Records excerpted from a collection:

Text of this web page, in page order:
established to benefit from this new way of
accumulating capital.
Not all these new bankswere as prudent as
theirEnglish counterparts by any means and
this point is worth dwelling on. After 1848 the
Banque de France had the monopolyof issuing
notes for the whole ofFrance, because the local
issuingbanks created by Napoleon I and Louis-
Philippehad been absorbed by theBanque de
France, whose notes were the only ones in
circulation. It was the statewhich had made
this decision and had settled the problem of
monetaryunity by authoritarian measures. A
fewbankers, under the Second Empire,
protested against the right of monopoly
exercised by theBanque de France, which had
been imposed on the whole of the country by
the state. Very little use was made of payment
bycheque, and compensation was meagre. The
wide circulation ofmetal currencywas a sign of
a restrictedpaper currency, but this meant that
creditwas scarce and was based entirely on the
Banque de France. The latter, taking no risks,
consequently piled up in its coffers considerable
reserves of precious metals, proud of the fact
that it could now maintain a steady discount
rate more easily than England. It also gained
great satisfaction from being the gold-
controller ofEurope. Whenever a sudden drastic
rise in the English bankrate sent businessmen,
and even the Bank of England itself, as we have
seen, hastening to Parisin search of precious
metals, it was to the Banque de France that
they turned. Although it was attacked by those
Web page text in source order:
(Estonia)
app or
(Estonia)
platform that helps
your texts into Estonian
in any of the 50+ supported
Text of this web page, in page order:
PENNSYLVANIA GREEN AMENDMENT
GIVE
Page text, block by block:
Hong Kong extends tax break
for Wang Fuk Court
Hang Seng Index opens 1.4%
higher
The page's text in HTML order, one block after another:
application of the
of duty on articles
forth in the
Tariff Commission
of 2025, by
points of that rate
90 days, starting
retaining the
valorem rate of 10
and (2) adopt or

## WHAT THE TASK ASKS
Send back, unchanged, every line of the records from the one with "and even the" through the last.

## RESPONSE AREA
and even the Bank of England itself, as we have
seen, hastening to Parisin search of precious
metals, it was to the Banque de France that
they turned. Although it was attacked by those
Web page text in source order:
(Estonia)
app or
(Estonia)
platform that helps
your texts into Estonian
in any of the 50+ supported
Text of this web page, in page order:
PENNSYLVANIA GREEN AMENDMENT
GIVE
Page text, block by block:
Hong Kong extends tax break
for Wang Fuk Court
Hang Seng Index opens 1.4%
higher
The page's text in HTML order, one block after another:
application of the
of duty on articles
forth in the
Tariff Commission
of 2025, by
points of that rate
90 days, starting
retaining the
valorem rate of 10
and (2) adopt or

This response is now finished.